Based on the authors’ review of historical and contemporary accounts of the employment relationship, they concluded that modern employers don’t generally believe they “own” their employees. But by suggesting, even subtly, that lateral hiring is unethical, employers are misusing ethics to try to prevent rivals from using a common, fair and competitive business practice, the study showed.
Instead, responsibility for entertaining or rejecting an outside offer rests with the employee in question, the authors suggested. Only employees can determine whether, for example, a current employer provides a collaborative environment or whether they have reaped the benefits of educational and training opportunities and owe their current employer more time.

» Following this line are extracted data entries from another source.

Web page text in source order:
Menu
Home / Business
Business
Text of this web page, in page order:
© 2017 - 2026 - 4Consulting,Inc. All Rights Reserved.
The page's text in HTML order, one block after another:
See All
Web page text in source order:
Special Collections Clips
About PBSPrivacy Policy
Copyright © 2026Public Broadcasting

“Another tactic is the so-called ‘gentleman’s agreement’ among firms that discourage lateral hiring. That is not much different from gas stations on the same street corner agreeing to keep the price of gas high,” Gardner said. Informal agreements not to hire each other’s employees benefit the colluding employers to the detriment of the employees. Since the employees are not party to these agreements yet are impacted by them, the practice is clearly unethical, the authors said.
A current-day inquiry into so-called gentlemen’s agreements is unfolding in the national press, Gardner said. The Department of Justice has opened an investigation of Google, Apple, Intel, IBM and IAC/InterActive Corp. and possibly other companies who apparently agreed not to target competitors’ employees for hiring.

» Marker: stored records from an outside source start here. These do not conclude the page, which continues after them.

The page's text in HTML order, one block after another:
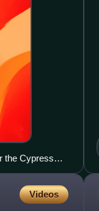
the Cypress
Videos
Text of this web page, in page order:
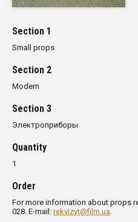
Section 1
Small props
Section 2
Modern
Section 3
Электроприборы
Quantity
1
Order
For more information about props
028. E-mail: rekvizyt@film.ua.
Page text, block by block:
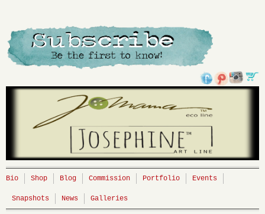
Bio Shop Blog Commission Portfolio Events
Snapshots News Galleries
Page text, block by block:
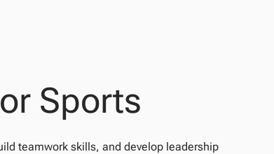
Sports
teamwork skills, and develop leadership
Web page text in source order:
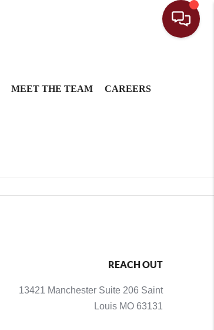
MEET THE TEAM CAREERS
REACH OUT
13421 Manchester Suite 206 Saint
Louis MO 63131
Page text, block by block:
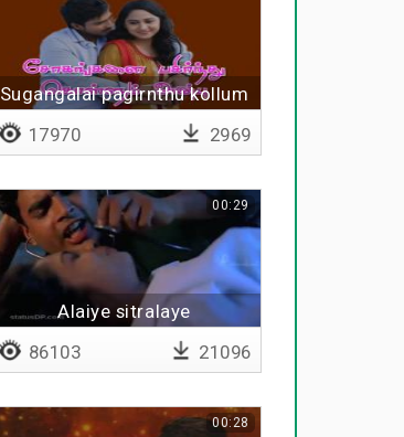
Sugangalai pagirnthu kollum
17970 2969
Alaiye sitralaye
00:29
86103 21096
00:28
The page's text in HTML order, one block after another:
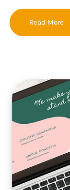
Read More

“What’s interesting about this is these companies merely agreed not to laterally hire or target each others’ employees. If they applied on their own, it was apparently O.K.,” he said.
The Wall Street Journal recently reported that the inquiry focuses on whether the companies’ hiring practices prevent computer engineers and other technology workers from changing jobs for higher pay or better benefits.
The newspaper quoted antitrust experts who said the Justice Department could argue that an agreement between competitors to hold down labor costs is as much a violation of antitrust laws as an agreement to fix prices.
Gardner often is surprised to find that when he discusses hiring issues with business professionals, most have no ethical qualms about stealing a customer from or losing a customer to a rival. But they believe the practice of laterally hiring employees is ethically “charged” in some way.
“The employee-employer relationship is simply an ongoing but open-ended economic transaction that either party may terminate at will,” he said. “Both parties realize the relationship is not permanent but when a better offer from an outside employer unexpectedly ends the relationship, the original employer takes the loss personally rather than just as a normal part of business.”
Gardner previously has studied how firms respond when their employees have been poached. A developing project analyzes in detail a number of lateral hiring transactions and how they transpired.
He is often asked whether lateral hiring is impacted by a recession. Like most job activity, lateral hiring is down when the economy is bad. But as business picks up, companies may look to the currently employed to boost their ranks again. They may assume, right or wrong, that the most productive employees were retained by companies who survived the recession but experienced lay-offs.
“That principle doesn’t apply to any single individual,” Gardner cautions. “But in the aggregate, if you were a betting person, you might believe it’s better to hire the currently employed, and that is not good news for the unemployed.”